* **Problem statement**: Somewhere below are a line with "help | The Sun" and a later line with "Next Post: Crypto". Output exactly those lines and all lines between them.

* **Given data**:
+--

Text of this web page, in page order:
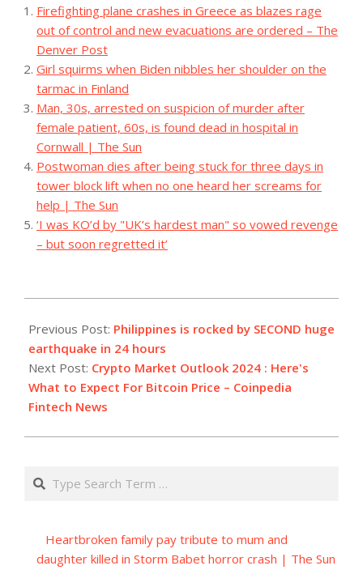
Firefighting plane crashes in Greece as blazes rage
out of control and new evacuations are ordered – The
Denver Post
Girl squirms when Biden nibbles her shoulder on the
tarmac in Finland
Man, 30s, arrested on suspicion of murder after
female patient, 60s, is found dead in hospital in
Cornwall | The Sun
Postwoman dies after being stuck for three days in
tower block lift when no one heard her screams for
help | The Sun
‘I was KO’d by "UK’s hardest man" so vowed revenge
– but soon regretted it’
12-
03
Previous Post: Philippines is rocked by SECOND huge
earthquake in 24 hours
Next Post: Crypto Market Outlook 2024 : Here's
What to Expect For Bitcoin Price – Coinpedia
Fintech News
Search
Heartbroken family pay tribute to mum and
daughter killed in Storm Babet horror crash | The Sun
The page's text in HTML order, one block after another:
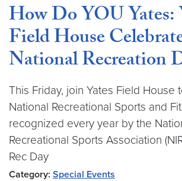
How Do YOU Yates:
Field House
National Recreation
This Friday, join Yates Field House
National Recreational Sports and
recognized every year by the
Recreational Sports Association
Rec Day
Category: Special Events
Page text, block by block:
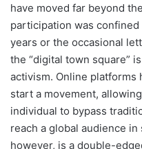
have moved far beyond
participation was
years or the occasional
the “digital town square”
activism. Online platforms
start a movement,
individual to bypass
reach a global audience
however, is a double-
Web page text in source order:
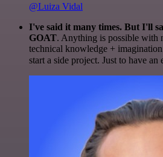
@Luiza Vidal
I've said it many times. But I'll
GOAT. Anything is possible with
technical knowledge +
start a side project. Just to have
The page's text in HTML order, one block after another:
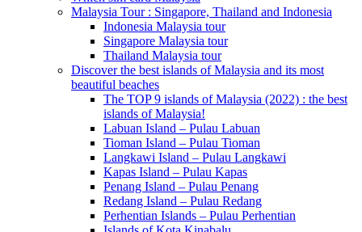
Malaysia Tour : Singapore, Thailand and Indonesia
Indonesia Malaysia tour
Singapore Malaysia tour
Thailand Malaysia tour
Discover the best islands of Malaysia and its most
beautiful beaches
The TOP 9 islands of Malaysia (2022) : the best
islands of Malaysia!
Labuan Island – Pulau Labuan
Tioman Island – Pulau Tioman
Langkawi Island – Pulau Langkawi
Kapas Island – Pulau Kapas
Penang Island – Pulau Penang
Redang Island – Pulau Redang
Perhentian Islands – Pulau Perhentian
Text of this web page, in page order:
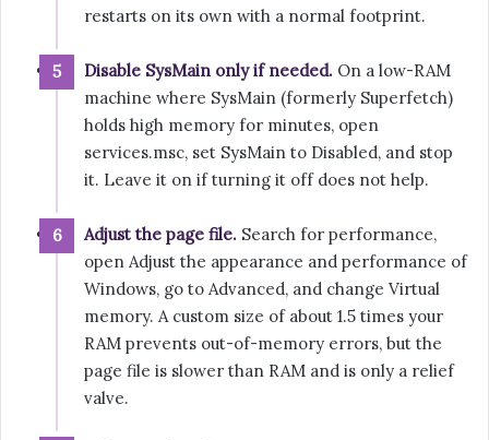
restarts on its own with a normal footprint.
Disable SysMain only if needed. On a low-RAM
machine where SysMain (formerly Superfetch)
holds high memory for minutes, open
services.msc, set SysMain to Disabled, and stop
it. Leave it on if turning it off does not help.
Adjust the page file. Search for performance,
open Adjust the appearance and performance of
Windows, go to Advanced, and change Virtual
memory. A custom size of about 1.5 times your
RAM prevents out-of-memory errors, but the
page file is slower than RAM and is only a relief
valve.
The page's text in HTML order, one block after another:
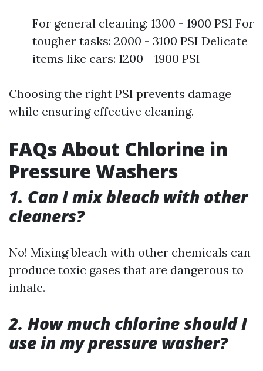
For general cleaning: 1300 - 1900 PSI For
tougher tasks: 2000 - 3100 PSI Delicate
items like cars: 1200 - 1900 PSI
Choosing the right PSI prevents damage
while ensuring effective cleaning.
FAQs About Chlorine in
Pressure Washers
1. Can I mix bleach with other
cleaners?
No! Mixing bleach with other chemicals can
produce toxic gases that are dangerous to
inhale.
2. How much chlorine should I
use in my pressure washer?
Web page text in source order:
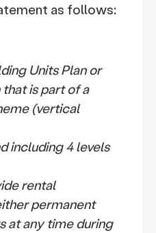
as follows:
Units Plan or
is part of a
(vertical
including 4 levels
rental
permanent
at any time during

+--

* **Exercise response**:
help | The Sun
‘I was KO’d by "UK’s hardest man" so vowed revenge
– but soon regretted it’
12-
03
Previous Post: Philippines is rocked by SECOND huge
earthquake in 24 hours
Next Post: Crypto Market Outlook 2024 : Here's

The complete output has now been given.